I bought a copy of the Radio Drama Handbook: Audio Drama in Practice and Context by Richard J. Hand and Mary Traynor recently and have thoroughly enjoyed it. I really like the fact that the authors draw on many online examples and don’t seem to suffer the tunnel vision of ‘the only radio drama is BBC radio drama’ that some other textbooks do.

The chapter on writing was very helpful, the authors points and the selection of quotes used were pertinent calls to action, I will take a look at some of them in this post.

On page 104 Scott Hickey and Robert Madia are quoted, responding to the “show, don’t tell” advice for writers and arguing that “Dialogue is showing for the ear. Narration is telling.” This is a great point in my opinion, I’m personally not keen on using narration in audio drama and don’t plan on having any in this project. I think there are plenty of ways around it, use of television and radio running underneath character conversations for example, feeding you chunks of the story world from the story world itself, not outside of it.

Throughout the book, Hand and Traynor are keen to refute the well repeated claim that radio drama is a “blind medium”. On the same page we see a quote from Rosemary Horstmann, who talks about ‘the theatre of the mind’, and the fact that “the writer can move his characters instantly backwards through the centuries, or forwards into the future. He can set the first scene on an airliner and the next at the bottom of the sea. If he chooses to send his protagonist to the South Pole we can go with him every step of the way.

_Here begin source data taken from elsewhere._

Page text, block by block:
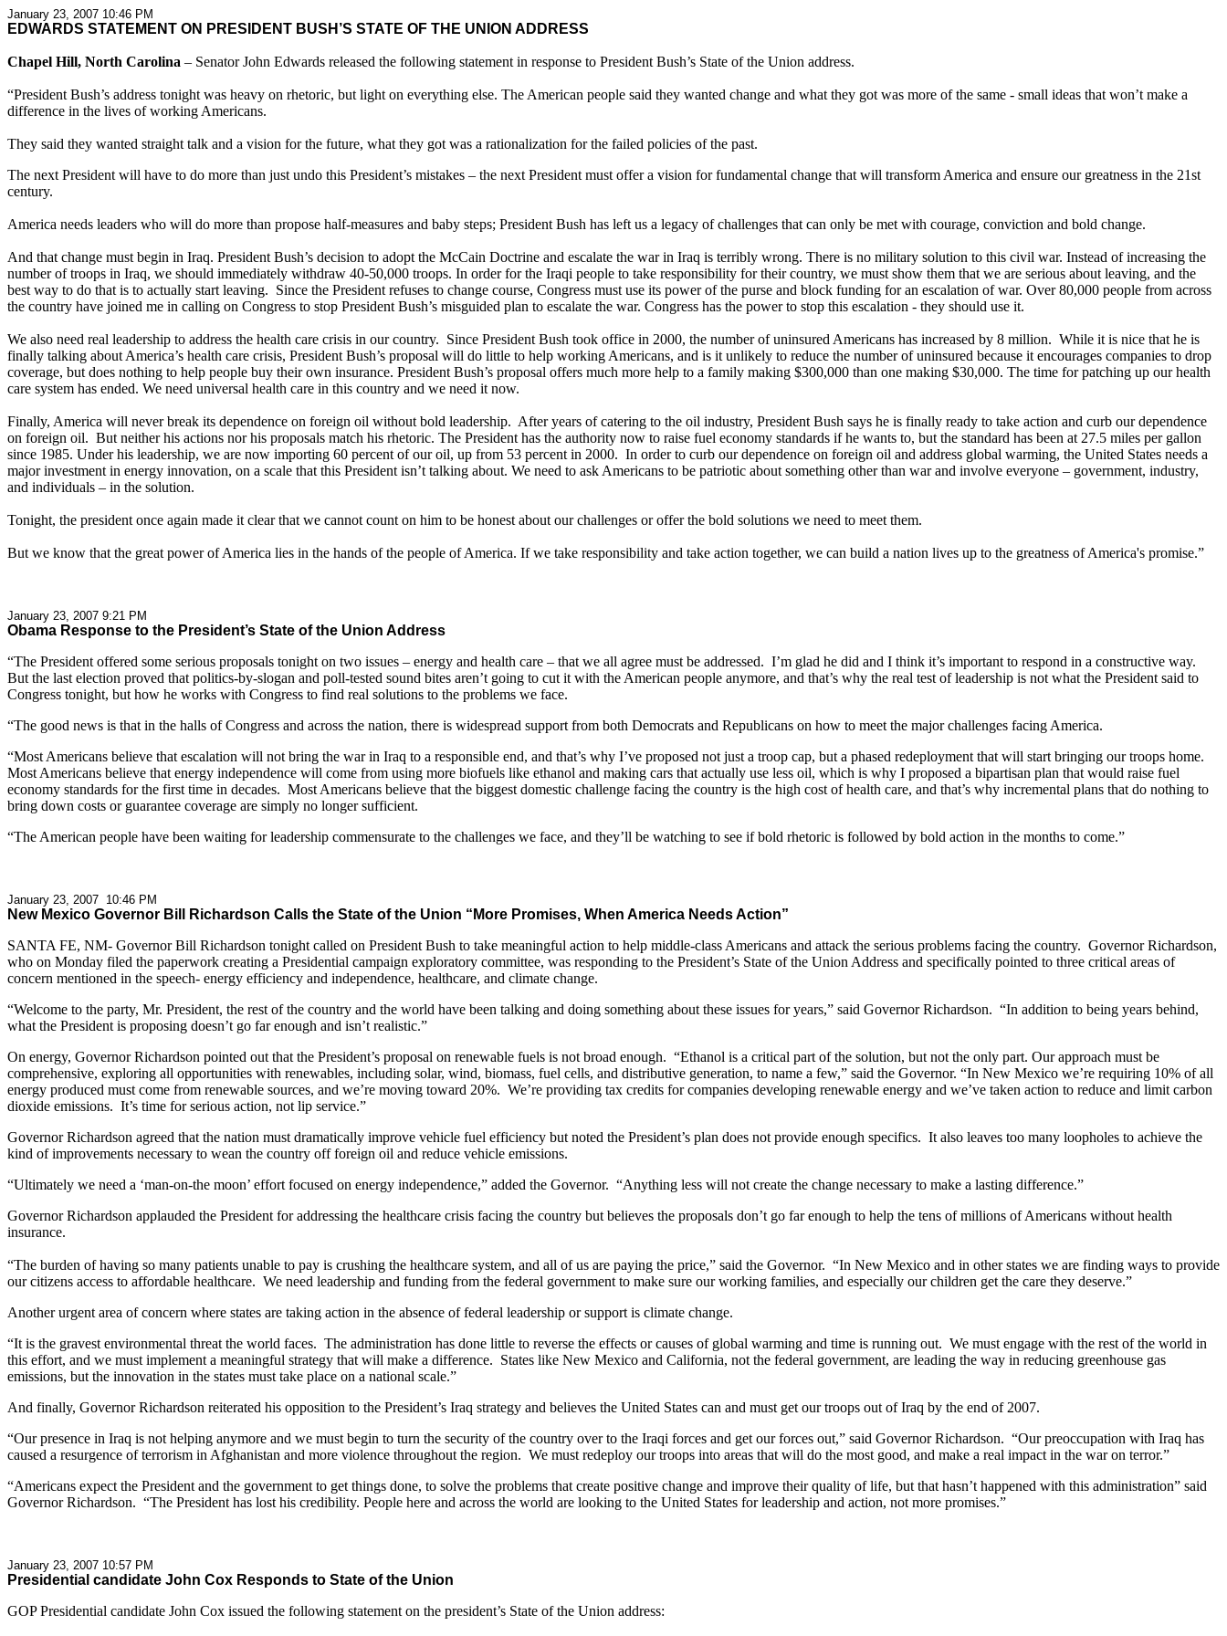
January 23, 2007 10:46 PM
EDWARDS STATEMENT ON PRESIDENT BUSH’S STATE OF THE UNION ADDRESS
Chapel Hill, North Carolina – Senator John Edwards released the following statement in response to President Bush’s State of the Union address.
“President Bush’s address tonight was heavy on rhetoric, but light on everything else. The American people said they wanted change and what they got was more of the same - small ideas that won’t make a
difference in the lives of working Americans.
They said they wanted straight talk and a vision for the future, what they got was a rationalization for the failed policies of the past.
The next President will have to do more than just undo this President’s mistakes – the next President must offer a vision for fundamental change that will transform America and ensure our greatness in the 21st
century.
America needs leaders who will do more than propose half-measures and baby steps; President Bush has left us a legacy of challenges that can only be met with courage, conviction and bold change.
And that change must begin in Iraq. President Bush’s decision to adopt the McCain Doctrine and escalate the war in Iraq is terribly wrong. There is no military solution to this civil war. Instead of increasing the
number of troops in Iraq, we should immediately withdraw 40-50,000 troops. In order for the Iraqi people to take responsibility for their country, we must show them that we are serious about leaving, and the
best way to do that is to actually start leaving. Since the President refuses to change course, Congress must use its power of the purse and block funding for an escalation of war. Over 80,000 people from across
the country have joined me in calling on Congress to stop President Bush’s misguided plan to escalate the war. Congress has the power to stop this escalation - they should use it.
We also need real leadership to address the health care crisis in our country. Since President Bush took office in 2000, the number of uninsured Americans has increased by 8 million. While it is nice that he is
finally talking about America’s health care crisis, President Bush’s proposal will do little to help working Americans, and is it unlikely to reduce the number of uninsured because it encourages companies to drop
coverage, but does nothing to help people buy their own insurance. President Bush’s proposal offers much more help to a family making $300,000 than one making $30,000. The time for patching up our health
care system has ended. We need universal health care in this country and we need it now.
Finally, America will never break its dependence on foreign oil without bold leadership. After years of catering to the oil industry, President Bush says he is finally ready to take action and curb our dependence
on foreign oil. But neither his actions nor his proposals match his rhetoric. The President has the authority now to raise fuel economy standards if he wants to, but the standard has been at 27.5 miles per gallon
since 1985. Under his leadership, we are now importing 60 percent of our oil, up from 53 percent in 2000. In order to curb our dependence on foreign oil and address global warming, the United States needs a
major investment in energy innovation, on a scale that this President isn’t talking about. We need to ask Americans to be patriotic about something other than war and involve everyone – government, industry,
and individuals – in the solution.
Tonight, the president once again made it clear that we cannot count on him to be honest about our challenges or offer the bold solutions we need to meet them.
But we know that the great power of America lies in the hands of the people of America. If we take responsibility and take action together, we can build a nation lives up to the greatness of America's promise.”
January 23, 2007 9:21 PM
Obama Response to the President’s State of the Union Address
“The President offered some serious proposals tonight on two issues – energy and health care – that we all agree must be addressed. I’m glad he did and I think it’s important to respond in a constructive way.
But the last election proved that politics-by-slogan and poll-tested sound bites aren’t going to cut it with the American people anymore, and that’s why the real test of leadership is not what the President said to
Congress tonight, but how he works with Congress to find real solutions to the problems we face.
“The good news is that in the halls of Congress and across the nation, there is widespread support from both Democrats and Republicans on how to meet the major challenges facing America.
“Most Americans believe that escalation will not bring the war in Iraq to a responsible end, and that’s why I’ve proposed not just a troop cap, but a phased redeployment that will start bringing our troops home.
Most Americans believe that energy independence will come from using more biofuels like ethanol and making cars that actually use less oil, which is why I proposed a bipartisan plan that would raise fuel
economy standards for the first time in decades. Most Americans believe that the biggest domestic challenge facing the country is the high cost of health care, and that’s why incremental plans that do nothing to
bring down costs or guarantee coverage are simply no longer sufficient.
“The American people have been waiting for leadership commensurate to the challenges we face, and they’ll be watching to see if bold rhetoric is followed by bold action in the months to come.”
January 23, 2007 10:46 PM
New Mexico Governor Bill Richardson Calls the State of the Union “More Promises, When America Needs Action”
SANTA FE, NM- Governor Bill Richardson tonight called on President Bush to take meaningful action to help middle-class Americans and attack the serious problems facing the country. Governor Richardson,
who on Monday filed the paperwork creating a Presidential campaign exploratory committee, was responding to the President’s State of the Union Address and specifically pointed to three critical areas of
concern mentioned in the speech- energy efficiency and independence, healthcare, and climate change.
“Welcome to the party, Mr. President, the rest of the country and the world have been talking and doing something about these issues for years,” said Governor Richardson. “In addition to being years behind,
what the President is proposing doesn’t go far enough and isn’t realistic.”
On energy, Governor Richardson pointed out that the President’s proposal on renewable fuels is not broad enough. “Ethanol is a critical part of the solution, but not the only part. Our approach must be
comprehensive, exploring all opportunities with renewables, including solar, wind, biomass, fuel cells, and distributive generation, to name a few,” said the Governor. “In New Mexico we’re requiring 10% of all
energy produced must come from renewable sources, and we’re moving toward 20%. We’re providing tax credits for companies developing renewable energy and we’ve taken action to reduce and limit carbon
dioxide emissions. It’s time for serious action, not lip service.”
Governor Richardson agreed that the nation must dramatically improve vehicle fuel efficiency but noted the President’s plan does not provide enough specifics. It also leaves too many loopholes to achieve the
kind of improvements necessary to wean the country off foreign oil and reduce vehicle emissions.
“Ultimately we need a ‘man-on-the moon’ effort focused on energy independence,” added the Governor. “Anything less will not create the change necessary to make a lasting difference.”
Governor Richardson applauded the President for addressing the healthcare crisis facing the country but believes the proposals don’t go far enough to help the tens of millions of Americans without health
insurance.
“The burden of having so many patients unable to pay is crushing the healthcare system, and all of us are paying the price,” said the Governor. “In New Mexico and in other states we are finding ways to provide
our citizens access to affordable healthcare. We need leadership and funding from the federal government to make sure our working families, and especially our children get the care they deserve.”
Another urgent area of concern where states are taking action in the absence of federal leadership or support is climate change.
“It is the gravest environmental threat the world faces. The administration has done little to reverse the effects or causes of global warming and time is running out. We must engage with the rest of the world in
this effort, and we must implement a meaningful strategy that will make a difference. States like New Mexico and California, not the federal government, are leading the way in reducing greenhouse gas
emissions, but the innovation in the states must take place on a national scale.”
And finally, Governor Richardson reiterated his opposition to the President’s Iraq strategy and believes the United States can and must get our troops out of Iraq by the end of 2007.
“Our presence in Iraq is not helping anymore and we must begin to turn the security of the country over to the Iraqi forces and get our forces out,” said Governor Richardson. “Our preoccupation with Iraq has
caused a resurgence of terrorism in Afghanistan and more violence throughout the region. We must redeploy our troops into areas that will do the most good, and make a real impact in the war on terror.”
“Americans expect the President and the government to get things done, to solve the problems that create positive change and improve their quality of life, but that hasn’t happened with this administration” said
Governor Richardson. “The President has lost his credibility. People here and across the world are looking to the United States for leadership and action, not more promises.”
January 23, 2007 10:57 PM
Presidential candidate John Cox Responds to State of the Union
GOP Presidential candidate John Cox issued the following statement on the president’s State of the Union address:

This is liberation indeed.”

The authors expand upon this, suggesting that audio drama is not “blind”, but instead “has the potential to be limitless to an extent which would challenge any other medium. Exotic locations and elaborate set pieces could propel a film budget into multi-millions. Even what we might expect to be a ‘quick fix’ with CGI can be technically demanding and expensive. It may be the greatest sequence ever envisioned, but practical or financial reasons make it utterly prohibitive. However, audio drama has the potential to realise anything.” (page 105)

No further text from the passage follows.